There was a park south of this. The Garden of the Chalcedony Grove they called that one. It was enormous, wild in places, exquisitely groomed in others. Like the world , Ziji thought, walking there early one morning, surprising himself.
Hanjin offered an odd kind of freedom. You didn’t stand out in any way among so many strangers. No one you knew would be there to laugh if you played a game of chance on a street corner and lost some money. He didn’t like losing money any more than the next man, but the games were amusing and the men who ran them were invariably sly and funny.
There were thieves on the streets. Ziji’s training made them easy to spot. But he was a well-built man, and he carried a sword; he wasn’t concerned. He didn’t wear his uniform on these walks of his. The ones who ran the games would have folded their tables and disappeared if he’d come up to them dressed that way.

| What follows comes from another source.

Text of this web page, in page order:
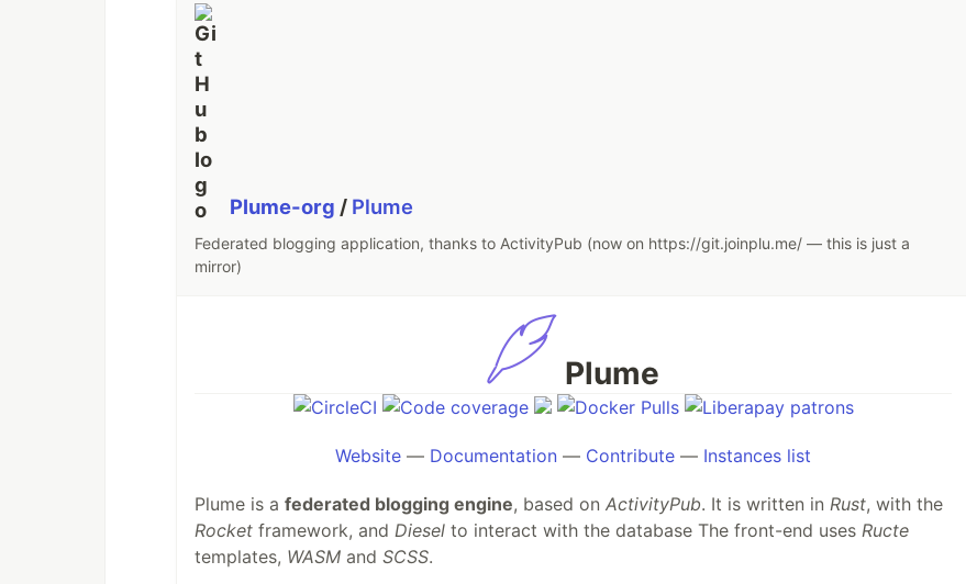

He had the feeling they could be posted here for years and he’d still be finding new things: sellers of knives, birdcages, fans, flowers. There were wine bars, tea shops, theatres, public gardens, alleys to explore in privacy, alone. Someone had said th
ere were two hundred and thirty different kinds of rice dishes here.
He’d spent his youth in a village where everyone knew everyone else’s business, or tried to, then years in one barracks or another, then he’d been among the men of the marsh. Life in Hanjin was so different it came to Ziji as a kind of intoxication.

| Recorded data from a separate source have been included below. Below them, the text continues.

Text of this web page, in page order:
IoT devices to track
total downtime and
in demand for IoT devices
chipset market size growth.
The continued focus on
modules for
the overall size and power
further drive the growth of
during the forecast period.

Still, underneath everything lay loyalty to Ren Daiyan. An awareness, near the centre of himself, that his role in life was to do what he could to assist the other man because Daiyan’s role in life felt ... well, it felt as if it mattered, and through that, Zhao Ziji’s existence in the world might come to matter too.
Ren Daiyan made you feel that way. Usually it was an underthe-surface thing. Daiyan lived like the rest of them, could take a drink or three—or seven—same as anyone, and he certainly liked the singing girls.
He wondered what Daiyan was like with courtesans. They had never shared two women and a room, though some of the others liked doing that. Daiyan was private that way, and Ziji supposed he was, too.
But his friend didn’t tend to keep his mood, or the reasons for it, quite as dark as he was doing this evening under the moon, which was almost hidden by lantern light and smoke. You couldn’t see the stars very well in the streets of Hanjin.
In silence they walked towards the palace but turned east just before it, to the clan compound. They identified themselves at the nearest of the gates. They were uniformed tonight, of course. The guard was respectful, but careful. One of the imperial clan women had been attacked this morning in the emperor’s garden, they were on notice.
MOST OF US live with fear , Court Gentleman Lin Kuo was thinking as he waited with his daughter for their guest. His guest. With her husband away, Shan could not possibly invite a guardsman to their home. He had sent the invitation.
What we fear can change, but it is always there.
For a long time he had been trying to understand how his daughter, his only surviving child, had managed to be otherwise. It came from her mother, or her ancestors, but not from him, or he didn’t think so. He wasn’t a brave man.